A fairly short bit of success in Detroit, two seasons of impressive offensive stats, elevated Johnson to his status as prize of prizes, mindful that he had a veteran quarterback, a functioning offensive line, and a dual threat at running back, none of which the Bears have.

Johnson collected fine reviews as a revolutionary figure among the usual troglodytes, full of offensive prowess — whatever that means — with a demanding presence; intense, challenging and creative, minimal credentials after all. At some point, every new hire has had them.

How coaching resumes get inflated is mysterious and unreliable, incestuous and fraternal, known among the few and shared like recipes or handshakes. Each “coaching cycle.” a cynical allusion to renewal, a slate of candidates emerges because somebody said they should.

And so it was with Johnson, the winner of this year’s beauty contest, a young prince and Cubs fan who saw in Chicago a “roster loaded with talent,” which I am guessing is the bottom line on the optometrist’s eye chart.

We have to take the word of those who log these things that Johnson is a “once in a generation” coach, though the way generations are piling on top of each other it may be hard to tell if he is Millennial, Centennial, X or Z or, what’s the latest, Alpha?

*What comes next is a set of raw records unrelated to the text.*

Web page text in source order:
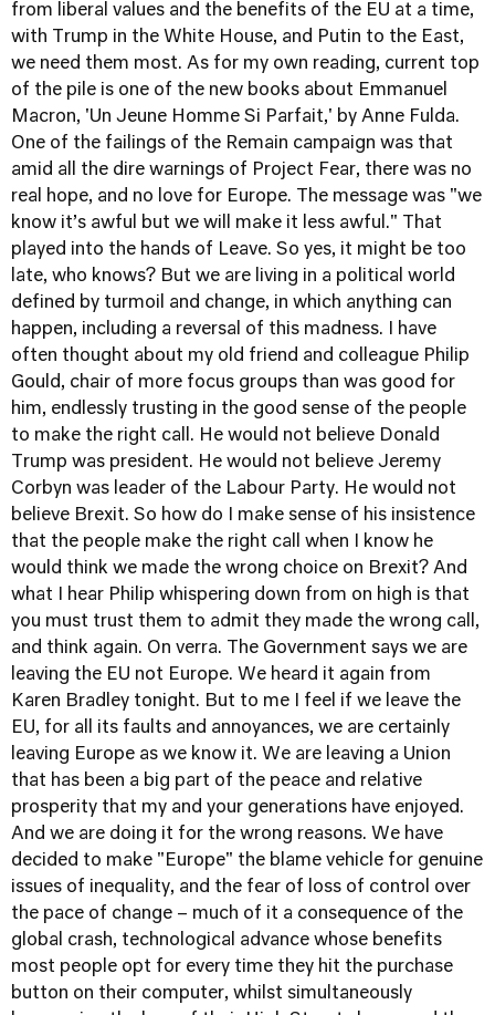
from liberal values and the benefits of the EU at a time,
with Trump in the White House, and Putin to the East,
we need them most. As for my own reading, current top
of the pile is one of the new books about Emmanuel
Macron, 'Un Jeune Homme Si Parfait,' by Anne Fulda.
One of the failings of the Remain campaign was that
amid all the dire warnings of Project Fear, there was no
real hope, and no love for Europe. The message was "we
know it’s awful but we will make it less awful." That
played into the hands of Leave. So yes, it might be too
late, who knows? But we are living in a political world
defined by turmoil and change, in which anything can
happen, including a reversal of this madness. I have
often thought about my old friend and colleague Philip
Gould, chair of more focus groups than was good for
him, endlessly trusting in the good sense of the people
to make the right call. He would not believe Donald
Trump was president. He would not believe Jeremy
Corbyn was leader of the Labour Party. He would not
believe Brexit. So how do I make sense of his insistence
that the people make the right call when I know he
would think we made the wrong choice on Brexit? And
what I hear Philip whispering down from on high is that
you must trust them to admit they made the wrong call,
and think again. On verra. The Government says we are
leaving the EU not Europe. We heard it again from
Karen Bradley tonight. But to me I feel if we leave the
EU, for all its faults and annoyances, we are certainly
leaving Europe as we know it. We are leaving a Union
that has been a big part of the peace and relative
prosperity that my and your generations have enjoyed.
And we are doing it for the wrong reasons. We have
decided to make "Europe" the blame vehicle for genuine
issues of inequality, and the fear of loss of control over
the pace of change – much of it a consequence of the
global crash, technological advance whose benefits
most people opt for every time they hit the purchase
button on their computer, whilst simultaneously
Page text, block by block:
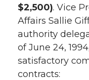
$2,500). Vice
Affairs Sallie
authority
of June 24,
satisfactory
contracts:
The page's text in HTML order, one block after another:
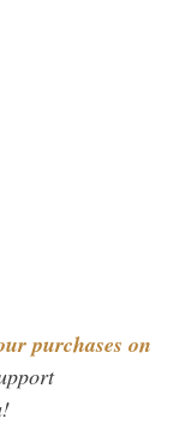
purchases on
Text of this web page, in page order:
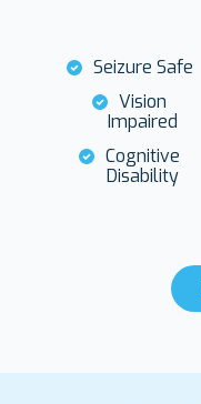
Seizure Safe
Vision
Impaired
Cognitive
Disability
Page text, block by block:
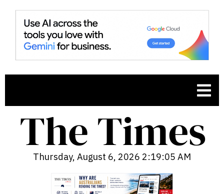
Thursday, August 6, 2026 2:19:06 AM
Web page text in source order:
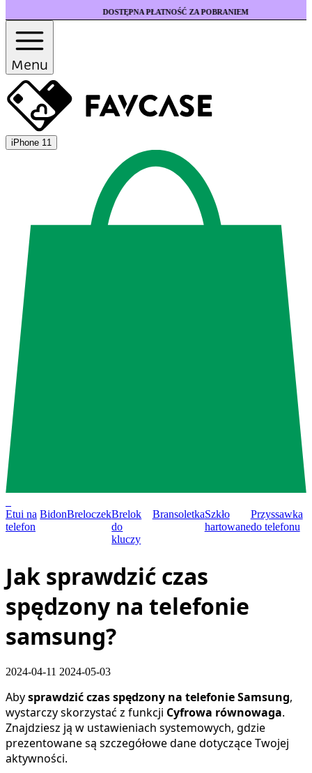
DOSTĘPNA PŁATNOŚĆ ZA POBRANIEM
Menu
iPhone 11
Etui na
telefon
BidonBreloczekBrelok
do
kluczy
BransoletkaSzkło
hartowane
Przyssawka
do telefonu
Jak sprawdzić czas
spędzony na telefonie
samsung?
2024-04-11 2024-05-03
Abysprawdzić czas spędzony na telefonie Samsung,
wystarczy skorzystać z funkcji Cyfrowa równowaga.
Znajdziesz ją w ustawieniach systemowych, gdzie
prezentowane są szczegółowe dane dotyczące Twojej
aktywności.
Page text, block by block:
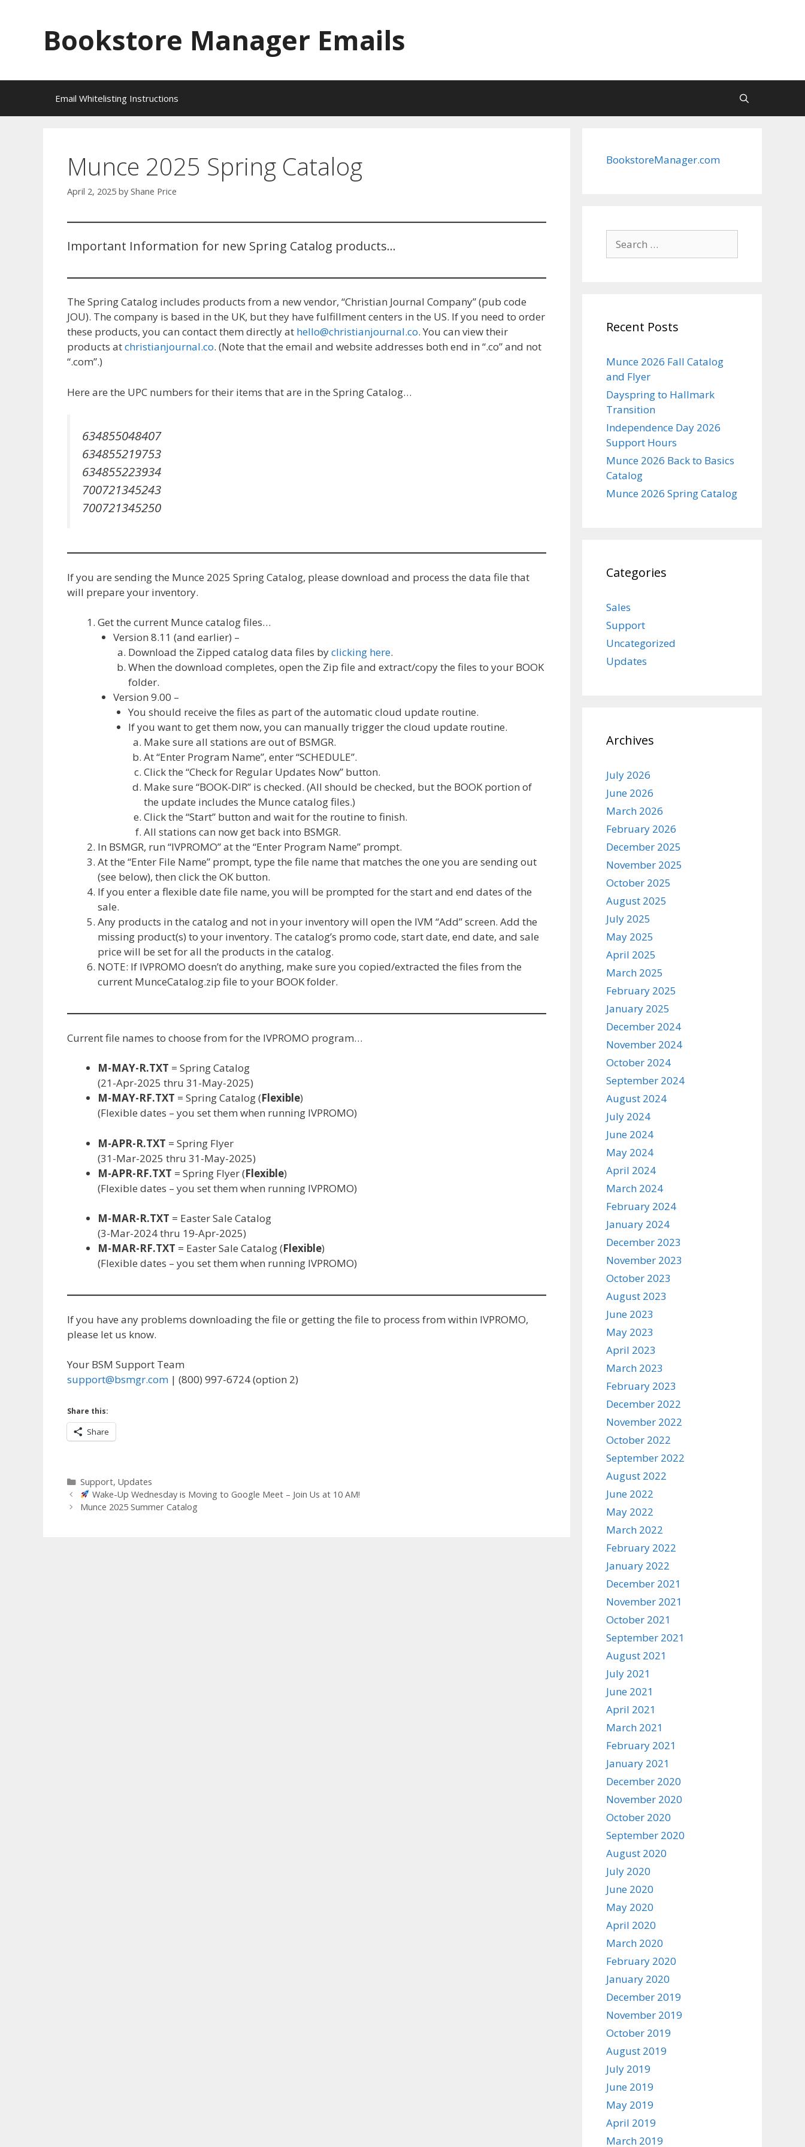
Bookstore Manager Emails
Email Whitelisting Instructions
Munce 2025 Spring Catalog
April 2, 2025 by Shane Price
Important Information for new Spring Catalog products…
The Spring Catalog includes products from a new vendor, “Christian Journal Company” (pub code
JOU). The company is based in the UK, but they have fulfillment centers in the US. If you need to order
these products, you can contact them directly at hello@christianjournal.co. You can view their
products atchristianjournal.co. (Note that the email and website addresses both end in “.co” and not
“.com”.)
Here are the UPC numbers for their items that are in the Spring Catalog…
634855048407
634855219753
634855223934
700721345243
700721345250
If you are sending the Munce 2025 Spring Catalog, please download and process the data file that
will prepare your inventory.
Get the current Munce catalog files…
Version 8.11 (and earlier) –
Download the Zipped catalog data files byclicking here.
When the download completes, open the Zip file and extract/copy the files to your BOOK
folder.
Version 9.00 –
You should receive the files as part of the automatic cloud update routine.
If you want to get them now, you can manually trigger the cloud update routine.
Make sure all stations are out of BSMGR.
At “Enter Program Name”, enter “SCHEDULE”.
Click the “Check for Regular Updates Now” button.
Make sure “BOOK-DIR” is checked. (All should be checked, but the BOOK portion of
the update includes the Munce catalog files.)
Click the “Start” button and wait for the routine to finish.
All stations can now get back into BSMGR.
In BSMGR, run “IVPROMO” at the “Enter Program Name” prompt.
At the “Enter File Name” prompt, type the file name that matches the one you are sending out
(see below), then click the OK button.
If you enter a flexible date file name, you will be prompted for the start and end dates of the
sale.
Any products in the catalog and not in your inventory will open the IVM “Add” screen. Add the
missing product(s) to your inventory. The catalog’s promo code, start date, end date, and sale
price will be set for all the products in the catalog.
NOTE: If IVPROMO doesn’t do anything, make sure you copied/extracted the files from the
current MunceCatalog.zip file to your BOOK folder.
Current file names to choose from for the IVPROMO program…
M-MAY-R.TXT = Spring Catalog
(21-Apr-2025 thru 31-May-2025)
M-MAY-RF.TXT = Spring Catalog (Flexible)
(Flexible dates – you set them when running IVPROMO)
M-APR-R.TXT = Spring Flyer
(31-Mar-2025 thru 31-May-2025)
M-APR-RF.TXT = Spring Flyer (Flexible)
(Flexible dates – you set them when running IVPROMO)
M-MAR-R.TXT = Easter Sale Catalog
(3-Mar-2024 thru 19-Apr-2025)
M-MAR-RF.TXT = Easter Sale Catalog (Flexible)
(Flexible dates – you set them when running IVPROMO)
If you have any problems downloading the file or getting the file to process from within IVPROMO,
please let us know.
Your BSM Support Team
support@bsmgr.com | (800) 997-6724 (option 2)
Share this:
Share
Categories
Support, Updates
Wake-Up Wednesday is Moving to Google Meet – Join Us at 10 AM!
Munce 2025 Summer Catalog
BookstoreManager.com
for:
Recent Posts
Munce 2026 Fall Catalog
and Flyer
Dayspring to Hallmark
Transition
Independence Day 2026
Support Hours
Munce 2026 Back to Basics
Catalog
Munce 2026 Spring Catalog
Categories
Sales
Support
Uncategorized
Updates
Archives
July 2026
June 2026
March 2026
February 2026
December 2025
November 2025
October 2025
August 2025
July 2025
May 2025
April 2025
March 2025
February 2025
January 2025
December 2024
November 2024
October 2024
September 2024
August 2024
July 2024
June 2024
May 2024
April 2024
March 2024
February 2024
January 2024
December 2023
November 2023
October 2023
August 2023
June 2023
May 2023
April 2023
March 2023
February 2023
December 2022
November 2022
October 2022
September 2022
August 2022
June 2022
May 2022
March 2022
February 2022
January 2022
December 2021
November 2021
October 2021
September 2021
August 2021
July 2021
June 2021
April 2021
March 2021
February 2021
January 2021
December 2020
November 2020
October 2020
September 2020
August 2020
July 2020
June 2020
May 2020
April 2020
March 2020
February 2020
January 2020
December 2019
November 2019
October 2019
August 2019
July 2019
June 2019
May 2019
April 2019
March 2019

The same confusion might be applied to the Bears quarterback, another once in a generation figure, when what the Bears need is a once upon a time offensive line.

Duty weighs heavily to determine whether all the approval will work out when all of the approval never has. With no actual evidence for seven or so months, it is necessary to go with instinct.

Thus, looking for encouraging signs beyond that “B.J. and the Bear,” trucker comedy I mentioned, I recalled Ben Johnson the shamed Canadian sprinter, not helpful. I even dismissed my favorite western character actor, Ben Johnson, who won an Academy Award as Sam the Lion, which did not seem to fit.

I considered Grizzly Adams and his Ben the Bear, and most appropriately “Gentle Ben,” the story of a lonely boy and a lonely bear, a depiction of fans and a football franchise if ever there was one.